Return the line containing "Pardon my dust!" and all lines after it exactly; stop at the end of the material.

Records supplied
:::
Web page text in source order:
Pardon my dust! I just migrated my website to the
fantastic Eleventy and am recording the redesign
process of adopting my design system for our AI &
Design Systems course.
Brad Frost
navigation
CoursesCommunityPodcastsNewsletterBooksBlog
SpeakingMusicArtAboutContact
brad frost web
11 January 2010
:::
Result of the task
Pardon my dust! I just migrated my website to the
fantastic Eleventy and am recording the redesign
process of adopting my design system for our AI &
Design Systems course.
Brad Frost
navigation
CoursesCommunityPodcastsNewsletterBooksBlog
SpeakingMusicArtAboutContact
brad frost web
11 January 2010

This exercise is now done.